- [Input data]:
■ ■ ■ ■ ■

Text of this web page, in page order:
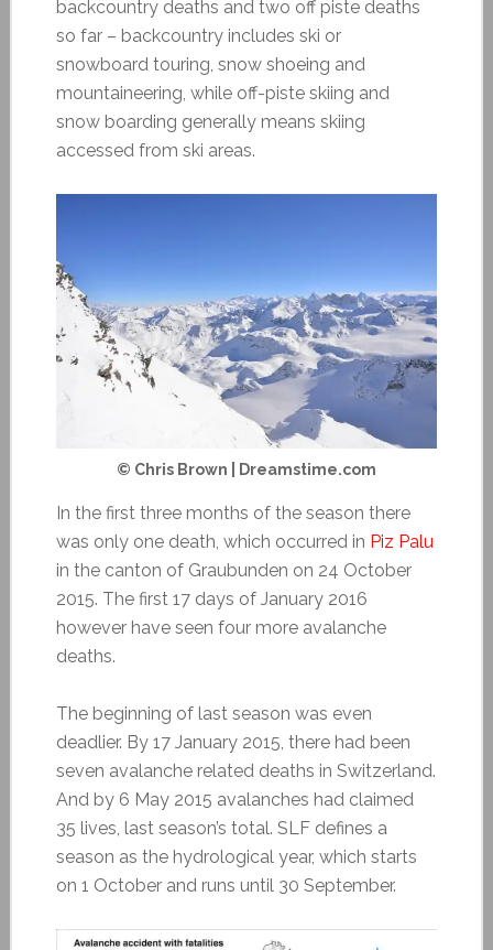
backcountry deaths and two off piste deaths
so far – backcountry includes ski or
snowboard touring, snow shoeing and
mountaineering, while off-piste skiing and
snow boarding generally means skiing
accessed from ski areas.
© Chris Brown | Dreamstime.com
In the first three months of the season there
was only one death, which occurred in Piz Palu
in the canton of Graubunden on 24 October
2015. The first 17 days of January 2016
however have seen four more avalanche
deaths.
The beginning of last season was even
deadlier. By 17 January 2015, there had been
seven avalanche related deaths in Switzerland.
And by 6 May 2015 avalanches had claimed
35 lives, last season’s total. SLF defines a
season as the hydrological year, which starts
on 1 October and runs until 30 September.
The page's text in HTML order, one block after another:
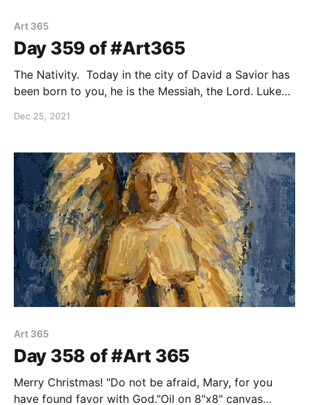
Art 365
Day 359 of #Art365
The Nativity. Today in the city of David a Savior has
been born to you, he is the Messiah, the Lord. Luke
Dec 25, 2021
Art 365
Day 358 of #Art 365
Merry Christmas! "Do not be afraid, Mary, for you
have found favor with God."Oil on 8"x8" canvas
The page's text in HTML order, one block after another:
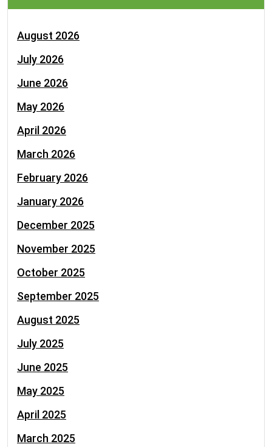
August 2026
July 2026
June 2026
May 2026
April 2026
March 2026
February 2026
January 2026
December 2025
November 2025
October 2025
September 2025
August 2025
July 2025
June 2025
May 2025
April 2025
March 2025
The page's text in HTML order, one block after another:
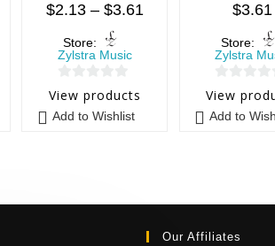
$2.13 – $3.61
Store:
Zylstra Music
0
o
5
View products
Add to Wishlist
$3.61
Store:
Zylstra
0
5
View
Add to
Our Affiliates
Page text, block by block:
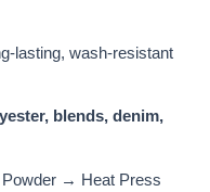
lasting, wash-resistant
blends, denim,
→ Heat Press
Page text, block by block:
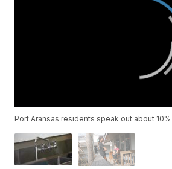
Port Aransas residents speak out about
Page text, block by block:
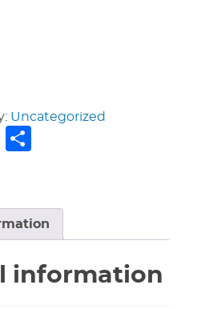
Uncategorized
Pinterest
information
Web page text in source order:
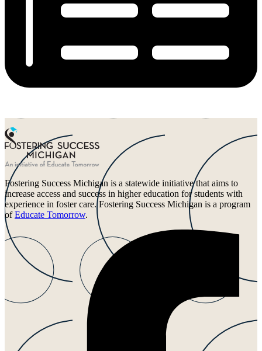
Fostering Success Michigan is a statewide initiative that aims to
increase access and success in higher education for students with
experience in foster care. Fostering Success Michigan is a program
ofEducate Tomorrow.
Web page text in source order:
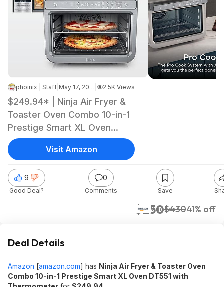
phoinix | Staff May 17, 2026 7:48 AM 2.5K Views
$249.94* | Ninja Air Fryer &
Toaster Oven Combo 10-in-1
Prestige Smart XL Oven
DT551 with Thermometer at
Amazon
$250$43041% off
Amazon
9
Good Deal?
0
Comments Save
Visit Amazon
Deal Details
Amazon [amazon.com] has Ninja Air Fryer & Toaster Oven
Combo 10-in-1 Prestige Smart XL Oven DT551 with
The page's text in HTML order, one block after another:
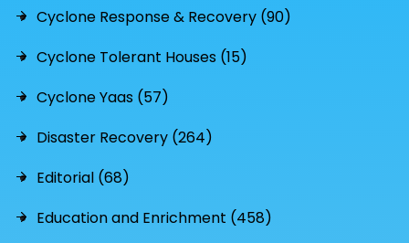
Cyclone Response & Recovery (90)
Cyclone Tolerant Houses (15)
Cyclone Yaas (57)
Disaster Recovery (264)
Editorial (68)
Education and Enrichment (458)
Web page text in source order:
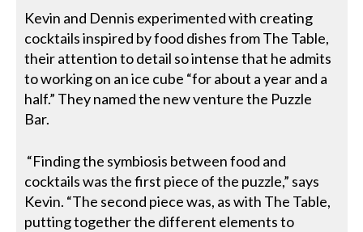
Kevin and Dennis experimented with creating
cocktails inspired by food dishes from The Table,
their attention to detail so intense that he admits
to working on an ice cube “for about a year and a
half.” They named the new venture the Puzzle
Bar.
“Finding the symbiosis between food and
cocktails was the first piece of the puzzle,” says
Kevin. “The second piece was, as with The Table,
putting together the different elements to
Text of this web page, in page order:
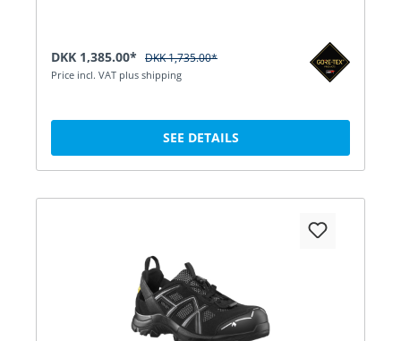
DKK 1,385.00* DKK 1,735.00*
Price incl. VAT plus shipping
SEE DETAILS
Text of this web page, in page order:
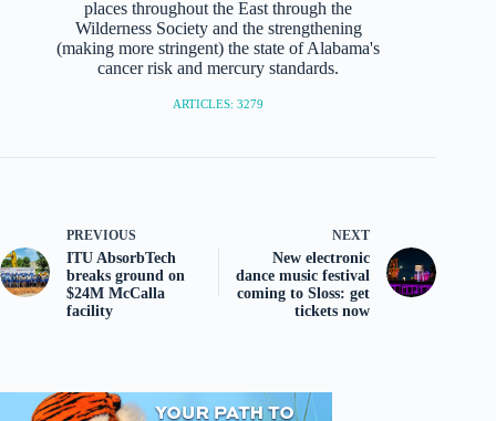
places throughout the East through the
Wilderness Society and the strengthening
(making more stringent) the state of Alabama's
cancer risk and mercury standards.
ARTICLES: 3279
PREVIOUS
ITU AbsorbTech
breaks ground on
$24M McCalla
facility
NEXT
New electronic
dance music festival
coming to Sloss: get
tickets now
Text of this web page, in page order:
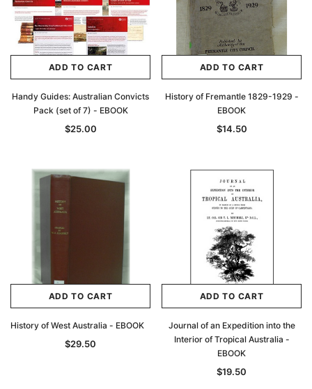
ADD TO CART
Handy Guides: Australian Convicts
Pack (set of 7) - EBOOK
$25.00
ADD TO CART
History of Fremantle 1829-1929 -
EBOOK
$14.50
ADD TO CART
History of West Australia - EBOOK
$29.50
ADD TO CART
Journal of an Expedition into the
Interior of Tropical Australia -
EBOOK
$19.50
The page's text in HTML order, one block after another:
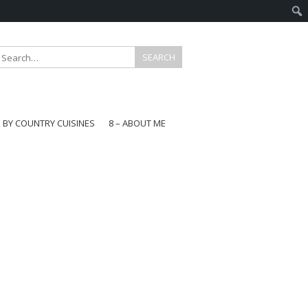
BY COUNTRY CUISINES
8 – ABOUT ME
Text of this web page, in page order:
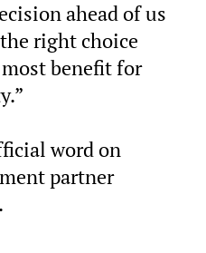
ahead of us
right choice
benefit for
word on
partner
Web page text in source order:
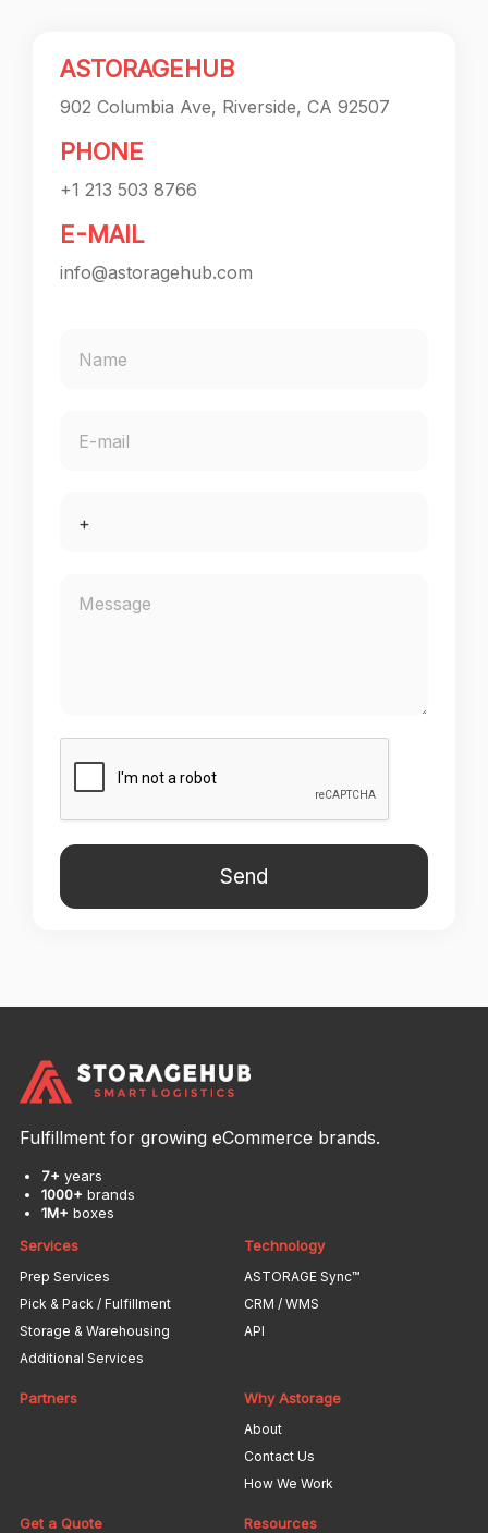
ASTORAGEHUB
902 Columbia Ave, Riverside, CA 92507
PHONE
+1 213 503 8766
E-MAIL
info@astoragehub.com
Fulfillment for growing eCommerce brands.
7+ years
1000+ brands
1M+ boxes
Services
Prep Services
Pick & Pack / Fulfillment
Storage & Warehousing
Additional Services
Technology
ASTORAGE Sync™
CRM / WMS
API
Partners Why Astorage
About
Contact Us
How We Work
Get a Quote Resources
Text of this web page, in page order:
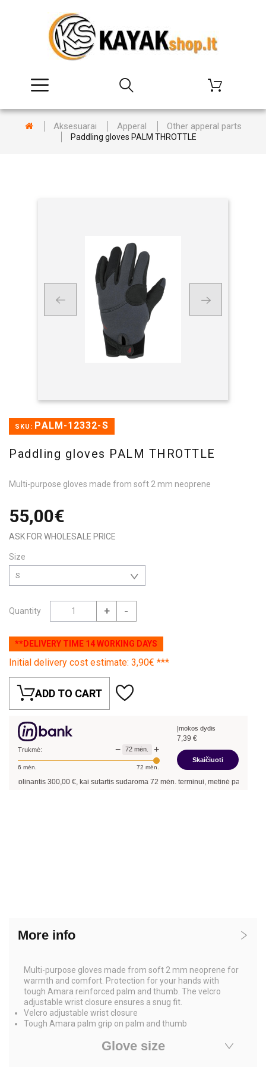
Aksesuarai Apperal Other apperal parts
Paddling gloves PALM THROTTLE
SKU: PALM-12332-S
Paddling gloves PALM THROTTLE
Multi-purpose gloves made from soft 2 mm neoprene
55,00€
ASK FOR WHOLESALE PRICE
Size
S
Quantity + -
**DELIVERY TIME 14 WORKING DAYS
Initial delivery cost estimate: 3,90€ ***
ADD TO CART
Trukmė: − 72 mėn. +
6 mėn. 72 mėn.
Įmokos dydis
7,39 €
Skaičiuoti
300,00€, kai sutartis sudaroma72mėn. terminui, metinė palūkanų
More info
Multi-purpose gloves made from soft 2 mm neoprene for
warmth and comfort. Protection for your hands with
tough Amara reinforced palm and thumb. The velcro
adjustable wrist closure ensures a snug fit.
Velcro adjustable wrist closure
Tough Amara palm grip on palm and thumb
Glove size
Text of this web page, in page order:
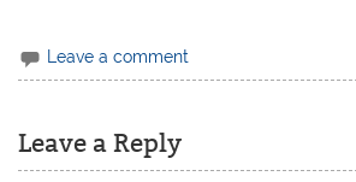
Leave a comment
Leave a Reply
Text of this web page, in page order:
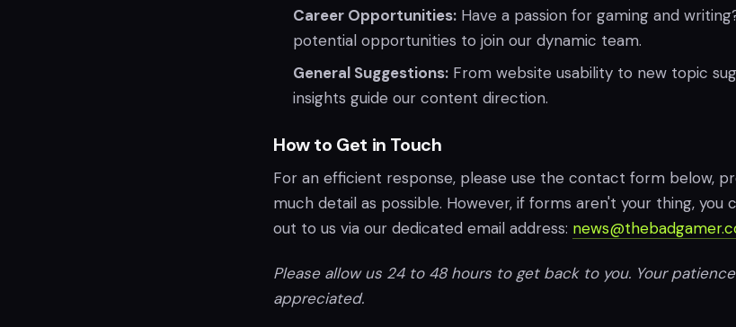
Career Opportunities: Have a passion for gaming and
potential opportunities to join our dynamic team.
General Suggestions: From website usability to new topic
insights guide our content direction.
How to Get in Touch
For an efficient response, please use the contact form below,
much detail as possible. However, if forms aren't your thing, you
out to us via our dedicated email address:
Please allow us 24 to 48 hours to get back to you. Your
appreciated.
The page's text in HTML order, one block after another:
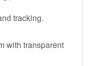
tracking.
with transparent
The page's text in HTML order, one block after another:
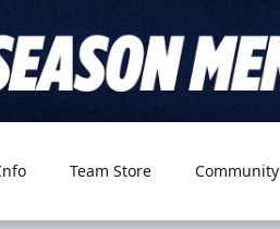
Team Store Community
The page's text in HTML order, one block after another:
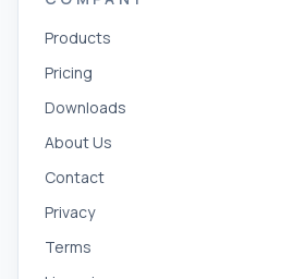
Products
Pricing
Downloads
About Us
Contact
Privacy
Terms
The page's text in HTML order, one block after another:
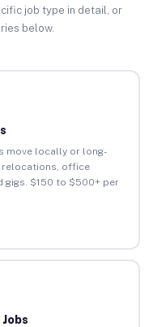
job type in detail, or
below.
move locally or long-
relocations, office
gigs. $150 to $500+ per
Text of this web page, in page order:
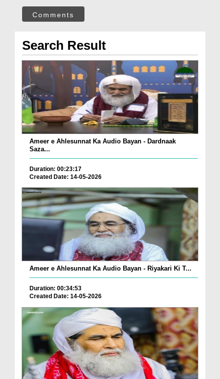
Comments
Search Result
Ameer e Ahlesunnat Ka Audio Bayan - Dardnaak
Saza...
Duration: 00:23:17
Created Date: 14-05-2026
Ameer e Ahlesunnat Ka Audio Bayan - Riyakari Ki T...
Duration: 00:34:53
Created Date: 14-05-2026
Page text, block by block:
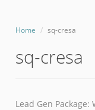
Home sq-cresa
sq-cresa
Lead Gen
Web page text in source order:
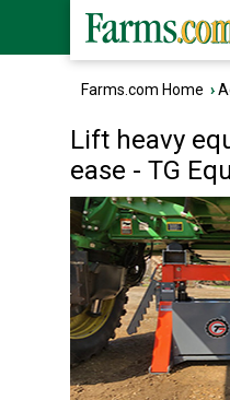
Farms.com Home ›
Lift heavy
ease - TG
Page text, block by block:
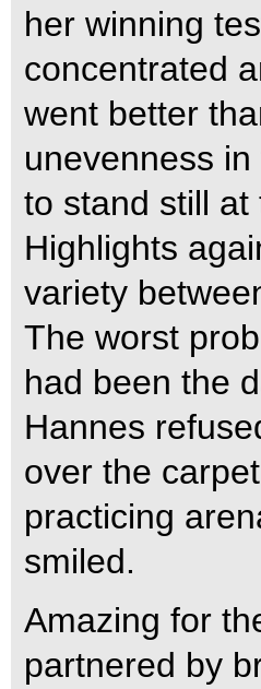
her winning
concentrated
went better
unevenness
to stand still at
Highlights
variety
The worst
had been the
Hannes
over the
practicing
smiled.
Amazing for
partnered by
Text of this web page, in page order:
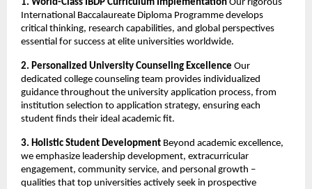
1. World-Class IBDP Curriculum Implementation Our rigorous
International Baccalaureate Diploma Programme develops
critical thinking, research capabilities, and global perspectives
essential for success at elite universities worldwide.
2. Personalized University Counseling Excellence Our
dedicated college counseling team provides individualized
guidance throughout the university application process, from
institution selection to application strategy, ensuring each
student finds their ideal academic fit.
3. Holistic Student Development Beyond academic excellence,
we emphasize leadership development, extracurricular
engagement, community service, and personal growth –
qualities that top universities actively seek in prospective
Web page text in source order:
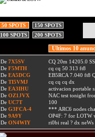
50 SPOTS
150 SPOTS
100 SPOTS
200 SPOTS
Ultimos 10
De 7X5SV
CQ 20m 14205.0
De F5MTH
cq cq 50 313 ft8
De EA5DCG
EB5RCA 7.040 ft8
De TI5VMJ
cq cq cq dx
De EA3IHU
activacion portable
De OZ1JVX
NAC test tonight
De UC7T
100
De G3FCA-4
*** ARC6 nodes
De 9A9Y
OP4F: 7 for LOTW
De ON4WIY ri0bi real ? dx neWs
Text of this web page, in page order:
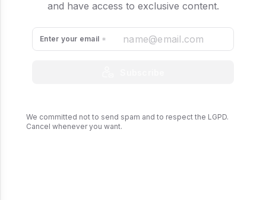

■ ■ ■ ■ ■

- [Exercise requirements]: Return every line shown above without changing a word, and skip the pictures.

- [Answer space]:
Text of this web page, in page order:
backcountry deaths and two off piste deaths
so far – backcountry includes ski or
snowboard touring, snow shoeing and
mountaineering, while off-piste skiing and
snow boarding generally means skiing
accessed from ski areas.
© Chris Brown | Dreamstime.com
In the first three months of the season there
was only one death, which occurred in Piz Palu
in the canton of Graubunden on 24 October
2015. The first 17 days of January 2016
however have seen four more avalanche
deaths.
The beginning of last season was even
deadlier. By 17 January 2015, there had been
seven avalanche related deaths in Switzerland.
And by 6 May 2015 avalanches had claimed
35 lives, last season’s total. SLF defines a
season as the hydrological year, which starts
on 1 October and runs until 30 September.
The page's text in HTML order, one block after another:
Art 365
Day 359 of #Art365
The Nativity. Today in the city of David a Savior has
been born to you, he is the Messiah, the Lord. Luke
Dec 25, 2021
Art 365
Day 358 of #Art 365
Merry Christmas! "Do not be afraid, Mary, for you
have found favor with God."Oil on 8"x8" canvas
The page's text in HTML order, one block after another:
August 2026
July 2026
June 2026
May 2026
April 2026
March 2026
February 2026
January 2026
December 2025
November 2025
October 2025
September 2025
August 2025
July 2025
June 2025
May 2025
April 2025
March 2025
The page's text in HTML order, one block after another:
$2.13 – $3.61
Store:
Zylstra Music
0
o
5
View products
Add to Wishlist
$3.61
Store:
Zylstra
0
5
View
Add to
Our Affiliates
Page text, block by block:
lasting, wash-resistant
blends, denim,
→ Heat Press
Page text, block by block:
Port Aransas residents speak out about
Page text, block by block:
Uncategorized
Pinterest
information
Web page text in source order:
Fostering Success Michigan is a statewide initiative that aims to
increase access and success in higher education for students with
experience in foster care. Fostering Success Michigan is a program
ofEducate Tomorrow.
Web page text in source order:
phoinix | Staff May 17, 2026 7:48 AM 2.5K Views
$249.94* | Ninja Air Fryer &
Toaster Oven Combo 10-in-1
Prestige Smart XL Oven
DT551 with Thermometer at
Amazon
$250$43041% off
Amazon
9
Good Deal?
0
Comments Save
Visit Amazon
Deal Details
Amazon [amazon.com] has Ninja Air Fryer & Toaster Oven
Combo 10-in-1 Prestige Smart XL Oven DT551 with
The page's text in HTML order, one block after another:
Cyclone Response & Recovery (90)
Cyclone Tolerant Houses (15)
Cyclone Yaas (57)
Disaster Recovery (264)
Editorial (68)
Education and Enrichment (458)
Web page text in source order:
Kevin and Dennis experimented with creating
cocktails inspired by food dishes from The Table,
their attention to detail so intense that he admits
to working on an ice cube “for about a year and a
half.” They named the new venture the Puzzle
Bar.
“Finding the symbiosis between food and
cocktails was the first piece of the puzzle,” says
Kevin. “The second piece was, as with The Table,
putting together the different elements to
Text of this web page, in page order:
DKK 1,385.00* DKK 1,735.00*
Price incl. VAT plus shipping
SEE DETAILS
Text of this web page, in page order:
places throughout the East through the
Wilderness Society and the strengthening
(making more stringent) the state of Alabama's
cancer risk and mercury standards.
ARTICLES: 3279
PREVIOUS
ITU AbsorbTech
breaks ground on
$24M McCalla
facility
NEXT
New electronic
dance music festival
coming to Sloss: get
tickets now
Text of this web page, in page order:
ADD TO CART
Handy Guides: Australian Convicts
Pack (set of 7) - EBOOK
$25.00
ADD TO CART
History of Fremantle 1829-1929 -
EBOOK
$14.50
ADD TO CART
History of West Australia - EBOOK
$29.50
ADD TO CART
Journal of an Expedition into the
Interior of Tropical Australia -
EBOOK
$19.50
The page's text in HTML order, one block after another:
BY COUNTRY CUISINES
8 – ABOUT ME
Text of this web page, in page order:
ahead of us
right choice
benefit for
word on
partner
Web page text in source order:
ASTORAGEHUB
902 Columbia Ave, Riverside, CA 92507
PHONE
+1 213 503 8766
E-MAIL
info@astoragehub.com
Fulfillment for growing eCommerce brands.
7+ years
1000+ brands
1M+ boxes
Services
Prep Services
Pick & Pack / Fulfillment
Storage & Warehousing
Additional Services
Technology
ASTORAGE Sync™
CRM / WMS
API
Partners Why Astorage
About
Contact Us
How We Work
Get a Quote Resources
Text of this web page, in page order:
Aksesuarai Apperal Other apperal parts
Paddling gloves PALM THROTTLE
SKU: PALM-12332-S
Paddling gloves PALM THROTTLE
Multi-purpose gloves made from soft 2 mm neoprene
55,00€
ASK FOR WHOLESALE PRICE
Size
S
Quantity + -
**DELIVERY TIME 14 WORKING DAYS
Initial delivery cost estimate: 3,90€ ***
ADD TO CART
Trukmė: − 72 mėn. +
6 mėn. 72 mėn.
Įmokos dydis
7,39 €
Skaičiuoti
300,00€, kai sutartis sudaroma72mėn. terminui, metinė palūkanų
More info
Multi-purpose gloves made from soft 2 mm neoprene for
warmth and comfort. Protection for your hands with
tough Amara reinforced palm and thumb. The velcro
adjustable wrist closure ensures a snug fit.
Velcro adjustable wrist closure
Tough Amara palm grip on palm and thumb
Glove size
Text of this web page, in page order:
Leave a comment
Leave a Reply
Text of this web page, in page order:
Career Opportunities: Have a passion for gaming and
potential opportunities to join our dynamic team.
General Suggestions: From website usability to new topic
insights guide our content direction.
How to Get in Touch
For an efficient response, please use the contact form below,
much detail as possible. However, if forms aren't your thing, you
out to us via our dedicated email address:
Please allow us 24 to 48 hours to get back to you. Your
appreciated.
The page's text in HTML order, one block after another:
tracking.
with transparent
The page's text in HTML order, one block after another:
Team Store Community
The page's text in HTML order, one block after another:
Products
Pricing
Downloads
About Us
Contact
Privacy
Terms
The page's text in HTML order, one block after another:
job type in detail, or
below.
move locally or long-
relocations, office
gigs. $150 to $500+ per
Text of this web page, in page order:
Comments
Search Result
Ameer e Ahlesunnat Ka Audio Bayan - Dardnaak
Saza...
Duration: 00:23:17
Created Date: 14-05-2026
Ameer e Ahlesunnat Ka Audio Bayan - Riyakari Ki T...
Duration: 00:34:53
Created Date: 14-05-2026
Page text, block by block:
Home sq-cresa
sq-cresa
Lead Gen
Web page text in source order:
Farms.com Home ›
Lift heavy
ease - TG
Page text, block by block:
her winning
concentrated
went better
unevenness
to stand still at
Highlights
variety
The worst
had been the
Hannes
over the
practicing
smiled.
Amazing for
partnered by
Text of this web page, in page order:
1. World-Class IBDP Curriculum Implementation Our rigorous
International Baccalaureate Diploma Programme develops
critical thinking, research capabilities, and global perspectives
essential for success at elite universities worldwide.
2. Personalized University Counseling Excellence Our
dedicated college counseling team provides individualized
guidance throughout the university application process, from
institution selection to application strategy, ensuring each
student finds their ideal academic fit.
3. Holistic Student Development Beyond academic excellence,
we emphasize leadership development, extracurricular
engagement, community service, and personal growth –
qualities that top universities actively seek in prospective
Web page text in source order:
50 SPOTS
150 SPOTS
100 SPOTS
200 SPOTS
Ultimos 10
De 7X5SV
CQ 20m 14205.0
De F5MTH
cq cq 50 313 ft8
De EA5DCG
EB5RCA 7.040 ft8
De TI5VMJ
cq cq cq dx
De EA3IHU
activacion portable
De OZ1JVX
NAC test tonight
De UC7T
100
De G3FCA-4
*** ARC6 nodes
De 9A9Y
OP4F: 7 for LOTW
De ON4WIY ri0bi real ? dx neWs
Text of this web page, in page order:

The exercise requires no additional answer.